[Required action]
Return every record below exactly as written, omitting any pictures.

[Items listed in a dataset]
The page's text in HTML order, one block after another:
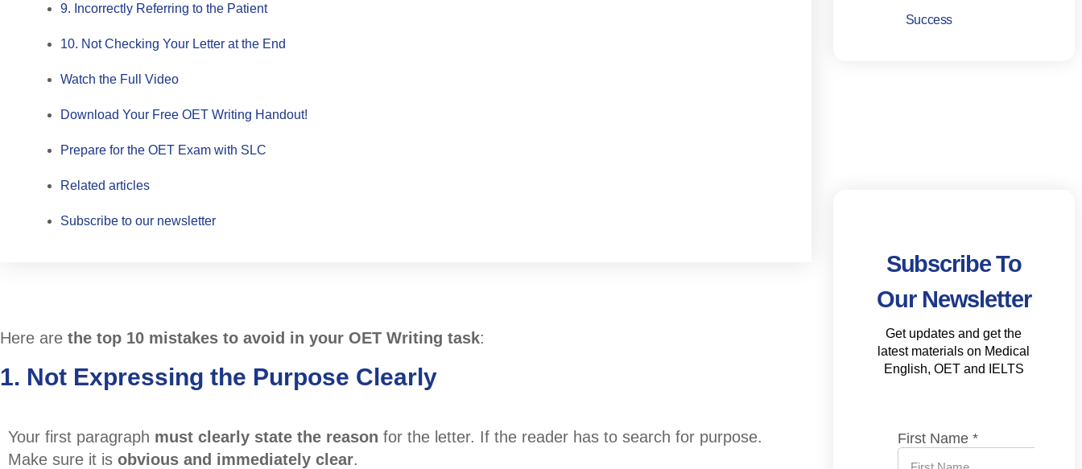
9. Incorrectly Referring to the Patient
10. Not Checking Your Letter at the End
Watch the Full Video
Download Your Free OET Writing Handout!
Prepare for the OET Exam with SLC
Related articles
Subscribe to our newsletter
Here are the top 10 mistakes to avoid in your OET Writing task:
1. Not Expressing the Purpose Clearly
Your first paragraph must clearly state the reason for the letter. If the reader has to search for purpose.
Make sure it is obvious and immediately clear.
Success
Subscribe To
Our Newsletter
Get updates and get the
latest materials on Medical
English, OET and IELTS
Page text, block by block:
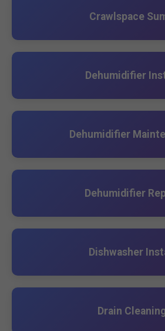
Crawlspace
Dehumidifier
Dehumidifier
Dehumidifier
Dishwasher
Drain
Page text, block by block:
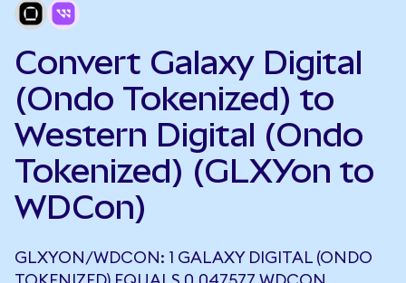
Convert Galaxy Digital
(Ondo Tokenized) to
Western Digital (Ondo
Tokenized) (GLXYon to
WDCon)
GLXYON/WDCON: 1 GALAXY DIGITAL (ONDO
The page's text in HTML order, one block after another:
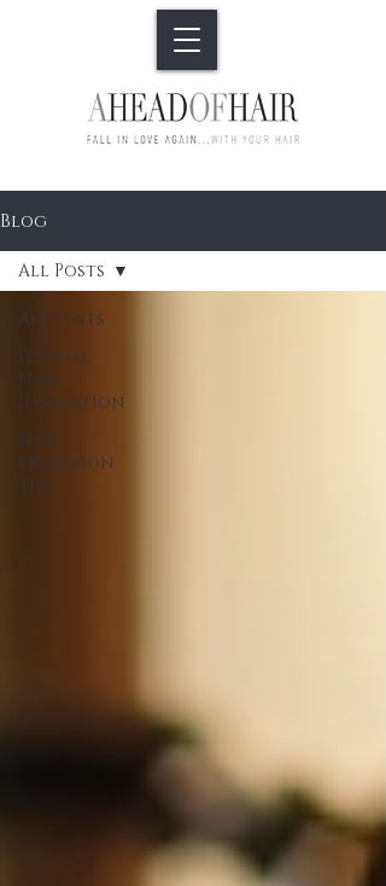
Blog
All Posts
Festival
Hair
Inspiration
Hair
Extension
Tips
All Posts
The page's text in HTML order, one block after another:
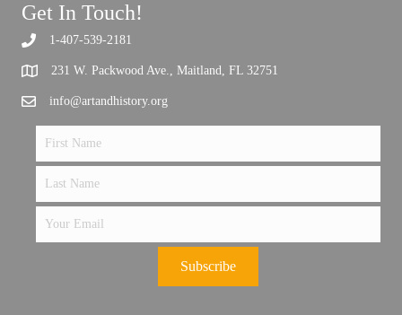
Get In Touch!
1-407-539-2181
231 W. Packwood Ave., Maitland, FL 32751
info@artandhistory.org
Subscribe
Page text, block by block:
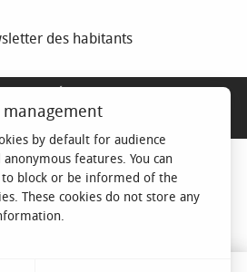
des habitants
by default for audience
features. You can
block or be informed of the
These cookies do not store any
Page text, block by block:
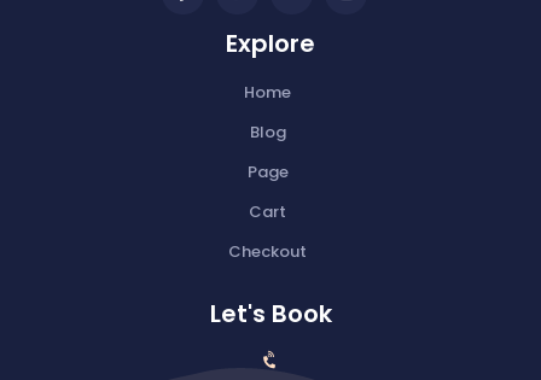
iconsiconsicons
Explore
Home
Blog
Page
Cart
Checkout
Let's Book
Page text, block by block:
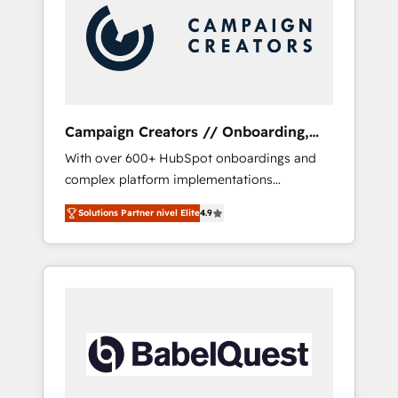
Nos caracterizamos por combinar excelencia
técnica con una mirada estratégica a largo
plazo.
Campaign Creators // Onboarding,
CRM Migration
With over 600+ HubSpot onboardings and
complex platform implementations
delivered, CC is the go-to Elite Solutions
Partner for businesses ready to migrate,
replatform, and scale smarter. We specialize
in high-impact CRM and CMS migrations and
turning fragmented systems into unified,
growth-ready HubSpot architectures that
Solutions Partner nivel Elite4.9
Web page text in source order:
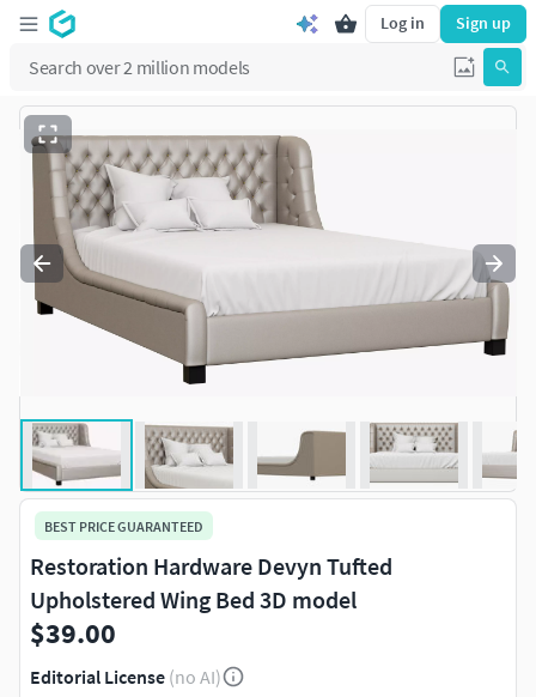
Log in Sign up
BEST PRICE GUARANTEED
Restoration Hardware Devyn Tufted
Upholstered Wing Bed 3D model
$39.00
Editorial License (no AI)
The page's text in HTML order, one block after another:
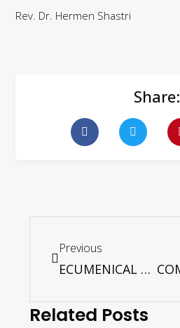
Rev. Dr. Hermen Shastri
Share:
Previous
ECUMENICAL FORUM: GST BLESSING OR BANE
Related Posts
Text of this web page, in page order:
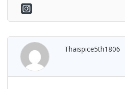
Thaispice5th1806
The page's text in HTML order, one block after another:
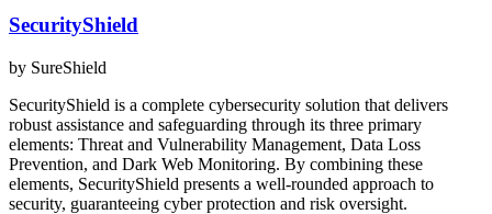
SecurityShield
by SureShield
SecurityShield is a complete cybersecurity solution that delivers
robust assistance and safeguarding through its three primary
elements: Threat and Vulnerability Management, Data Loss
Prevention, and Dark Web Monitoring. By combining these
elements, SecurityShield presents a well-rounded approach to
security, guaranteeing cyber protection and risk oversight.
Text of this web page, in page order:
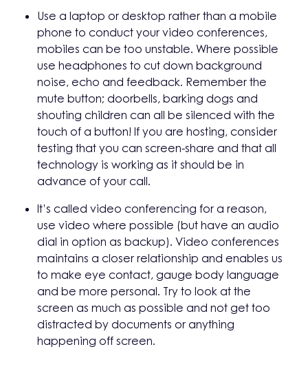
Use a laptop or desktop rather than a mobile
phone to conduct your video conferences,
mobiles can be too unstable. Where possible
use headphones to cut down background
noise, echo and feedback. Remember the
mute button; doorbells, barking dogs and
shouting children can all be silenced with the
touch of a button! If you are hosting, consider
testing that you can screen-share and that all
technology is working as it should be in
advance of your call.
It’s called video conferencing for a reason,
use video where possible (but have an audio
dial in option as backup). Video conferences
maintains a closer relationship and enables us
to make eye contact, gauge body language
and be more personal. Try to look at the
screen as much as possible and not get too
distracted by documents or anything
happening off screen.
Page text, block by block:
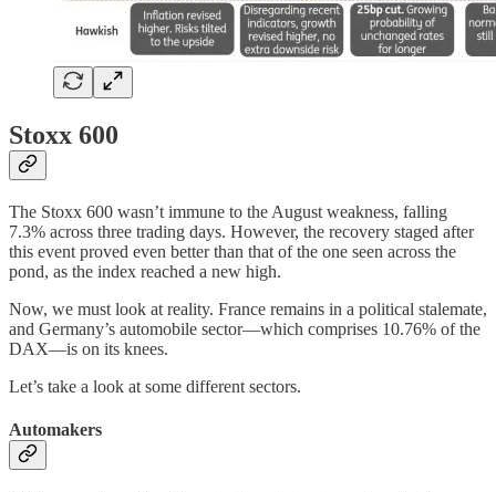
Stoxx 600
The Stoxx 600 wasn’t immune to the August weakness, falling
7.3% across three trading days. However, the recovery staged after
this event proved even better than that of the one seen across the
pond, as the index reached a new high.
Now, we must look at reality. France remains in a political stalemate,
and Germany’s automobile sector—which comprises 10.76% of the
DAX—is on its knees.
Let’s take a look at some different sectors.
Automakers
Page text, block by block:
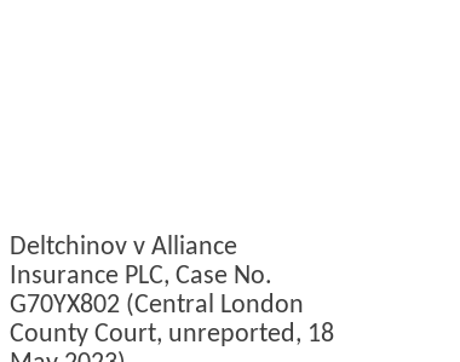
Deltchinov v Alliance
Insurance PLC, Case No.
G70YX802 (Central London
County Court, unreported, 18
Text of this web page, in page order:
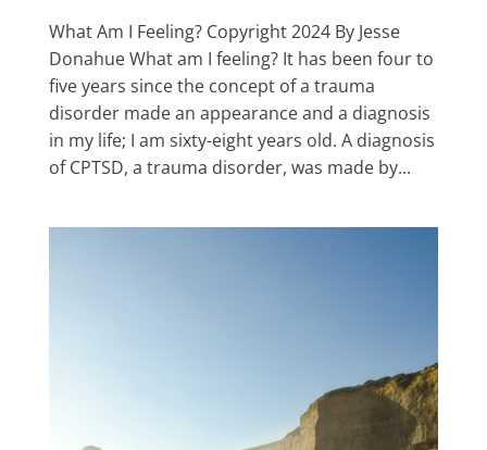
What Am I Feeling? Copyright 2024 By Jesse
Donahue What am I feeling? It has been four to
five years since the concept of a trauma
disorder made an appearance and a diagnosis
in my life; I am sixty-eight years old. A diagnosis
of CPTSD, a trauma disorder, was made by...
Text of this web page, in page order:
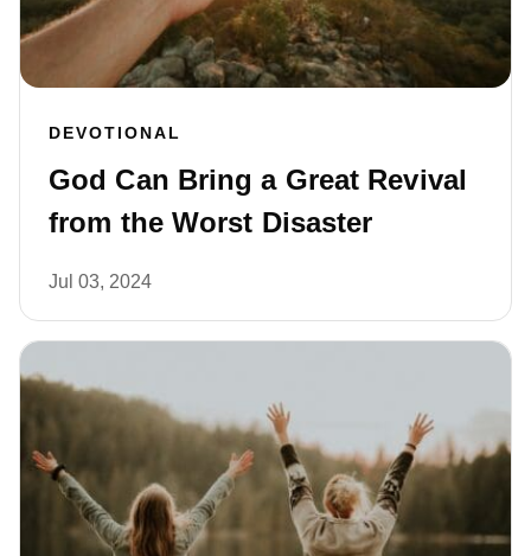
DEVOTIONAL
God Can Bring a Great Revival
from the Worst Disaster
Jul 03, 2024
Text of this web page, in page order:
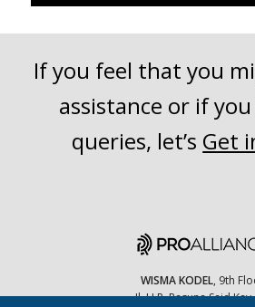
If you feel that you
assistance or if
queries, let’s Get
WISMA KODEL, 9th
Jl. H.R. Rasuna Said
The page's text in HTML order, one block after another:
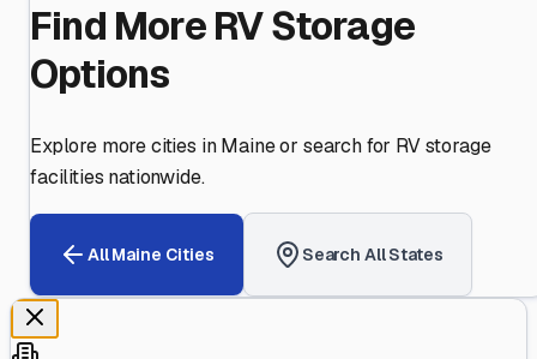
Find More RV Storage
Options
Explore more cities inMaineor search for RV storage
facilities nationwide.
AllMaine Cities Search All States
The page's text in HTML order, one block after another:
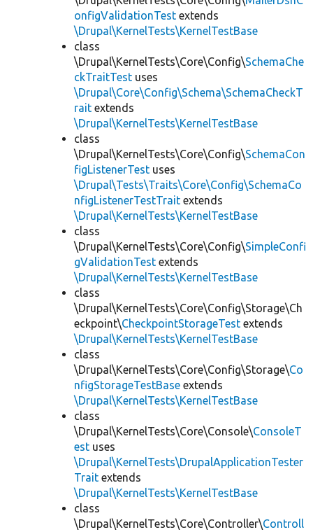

[Solved problem]
The page's text in HTML order, one block after another:
9. Incorrectly Referring to the Patient
10. Not Checking Your Letter at the End
Watch the Full Video
Download Your Free OET Writing Handout!
Prepare for the OET Exam with SLC
Related articles
Subscribe to our newsletter
Here are the top 10 mistakes to avoid in your OET Writing task:
1. Not Expressing the Purpose Clearly
Your first paragraph must clearly state the reason for the letter. If the reader has to search for purpose.
Make sure it is obvious and immediately clear.
Success
Subscribe To
Our Newsletter
Get updates and get the
latest materials on Medical
English, OET and IELTS
Page text, block by block:
Crawlspace
Dehumidifier
Dehumidifier
Dehumidifier
Dishwasher
Drain
Page text, block by block:
Convert Galaxy Digital
(Ondo Tokenized) to
Western Digital (Ondo
Tokenized) (GLXYon to
WDCon)
GLXYON/WDCON: 1 GALAXY DIGITAL (ONDO
The page's text in HTML order, one block after another:
Blog
All Posts
Festival
Hair
Inspiration
Hair
Extension
Tips
All Posts
The page's text in HTML order, one block after another:
Get In Touch!
1-407-539-2181
231 W. Packwood Ave., Maitland, FL 32751
info@artandhistory.org
Subscribe
Page text, block by block:
des habitants
by default for audience
features. You can
block or be informed of the
These cookies do not store any
Page text, block by block:
iconsiconsicons
Explore
Home
Blog
Page
Cart
Checkout
Let's Book
Page text, block by block:
Nos caracterizamos por combinar excelencia
técnica con una mirada estratégica a largo
plazo.
Campaign Creators // Onboarding,
CRM Migration
With over 600+ HubSpot onboardings and
complex platform implementations
delivered, CC is the go-to Elite Solutions
Partner for businesses ready to migrate,
replatform, and scale smarter. We specialize
in high-impact CRM and CMS migrations and
turning fragmented systems into unified,
growth-ready HubSpot architectures that
Solutions Partner nivel Elite4.9
Web page text in source order:
Log in Sign up
BEST PRICE GUARANTEED
Restoration Hardware Devyn Tufted
Upholstered Wing Bed 3D model
$39.00
Editorial License (no AI)
The page's text in HTML order, one block after another:
Rev. Dr. Hermen Shastri
Share:
Previous
ECUMENICAL FORUM: GST BLESSING OR BANE
Related Posts
Text of this web page, in page order:
Thaispice5th1806
The page's text in HTML order, one block after another:
SecurityShield
by SureShield
SecurityShield is a complete cybersecurity solution that delivers
robust assistance and safeguarding through its three primary
elements: Threat and Vulnerability Management, Data Loss
Prevention, and Dark Web Monitoring. By combining these
elements, SecurityShield presents a well-rounded approach to
security, guaranteeing cyber protection and risk oversight.
Text of this web page, in page order:
Use a laptop or desktop rather than a mobile
phone to conduct your video conferences,
mobiles can be too unstable. Where possible
use headphones to cut down background
noise, echo and feedback. Remember the
mute button; doorbells, barking dogs and
shouting children can all be silenced with the
touch of a button! If you are hosting, consider
testing that you can screen-share and that all
technology is working as it should be in
advance of your call.
It’s called video conferencing for a reason,
use video where possible (but have an audio
dial in option as backup). Video conferences
maintains a closer relationship and enables us
to make eye contact, gauge body language
and be more personal. Try to look at the
screen as much as possible and not get too
distracted by documents or anything
happening off screen.
Page text, block by block:
Stoxx 600
The Stoxx 600 wasn’t immune to the August weakness, falling
7.3% across three trading days. However, the recovery staged after
this event proved even better than that of the one seen across the
pond, as the index reached a new high.
Now, we must look at reality. France remains in a political stalemate,
and Germany’s automobile sector—which comprises 10.76% of the
DAX—is on its knees.
Let’s take a look at some different sectors.
Automakers
Page text, block by block:
Deltchinov v Alliance
Insurance PLC, Case No.
G70YX802 (Central London
County Court, unreported, 18
Text of this web page, in page order:
What Am I Feeling? Copyright 2024 By Jesse
Donahue What am I feeling? It has been four to
five years since the concept of a trauma
disorder made an appearance and a diagnosis
in my life; I am sixty-eight years old. A diagnosis
of CPTSD, a trauma disorder, was made by...
Text of this web page, in page order:
DEVOTIONAL
God Can Bring a Great Revival
from the Worst Disaster
Jul 03, 2024
Text of this web page, in page order:
If you feel that you
assistance or if
queries, let’s Get
WISMA KODEL, 9th
Jl. H.R. Rasuna Said
The page's text in HTML order, one block after another:
Find More RV Storage
Options
Explore more cities inMaineor search for RV storage
facilities nationwide.
AllMaine Cities Search All States
The page's text in HTML order, one block after another:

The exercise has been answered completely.